The answer should be every line below, repeated exactly, with the images left out.

Stored items from a collection

★ ★ ★

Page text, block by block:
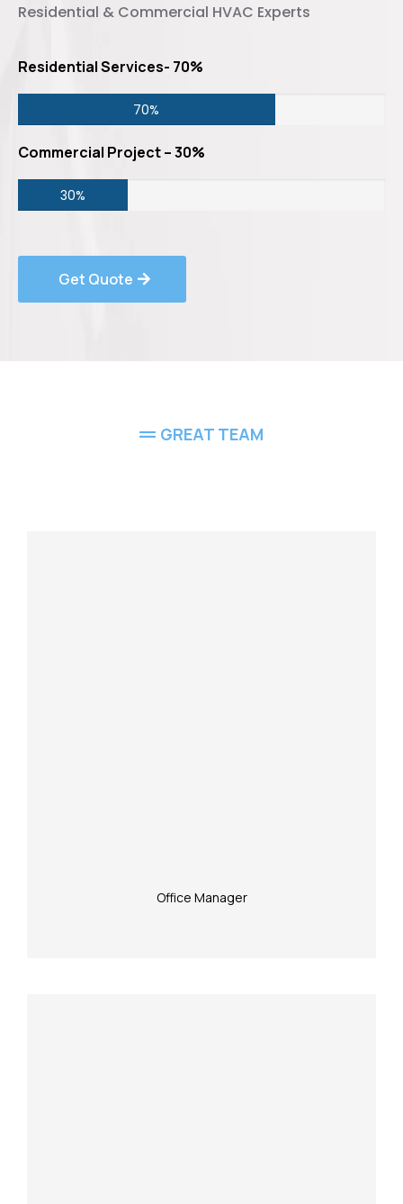
Residential & Commercial HVAC Experts
Residential Services- 70%
70%
Commercial Project – 30%
30%
Get Quote
GREAT TEAM
Office Manager
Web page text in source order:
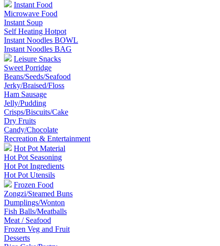
Instant Food
Microwave Food
Instant Soup
Self Heating Hotpot
Instant Noodles BOWL
Instant Noodles BAG
Leisure Snacks
Sweet Porridge
Beans/Seeds/Seafood
Jerky/Braised/Floss
Ham Sausage
Jelly/Pudding
Crisps/Biscuits/Cake
Dry Fruits
Candy/Chocolate
Recreation & Entertainment
Hot Pot Material
Hot Pot Seasoning
Hot Pot Ingredients
Hot Pot Utensils
Frozen Food
Zongzi/Steamed Buns
Dumplings/Wonton
Fish Balls/Meatballs
Meat / Seafood
Frozen Veg and Fruit
Desserts

★ ★ ★

■ **REPLY**
Page text, block by block:
Residential & Commercial HVAC Experts
Residential Services- 70%
70%
Commercial Project – 30%
30%
Get Quote
GREAT TEAM
Office Manager
Web page text in source order:
Instant Food
Microwave Food
Instant Soup
Self Heating Hotpot
Instant Noodles BOWL
Instant Noodles BAG
Leisure Snacks
Sweet Porridge
Beans/Seeds/Seafood
Jerky/Braised/Floss
Ham Sausage
Jelly/Pudding
Crisps/Biscuits/Cake
Dry Fruits
Candy/Chocolate
Recreation & Entertainment
Hot Pot Material
Hot Pot Seasoning
Hot Pot Ingredients
Hot Pot Utensils
Frozen Food
Zongzi/Steamed Buns
Dumplings/Wonton
Fish Balls/Meatballs
Meat / Seafood
Frozen Veg and Fruit
Desserts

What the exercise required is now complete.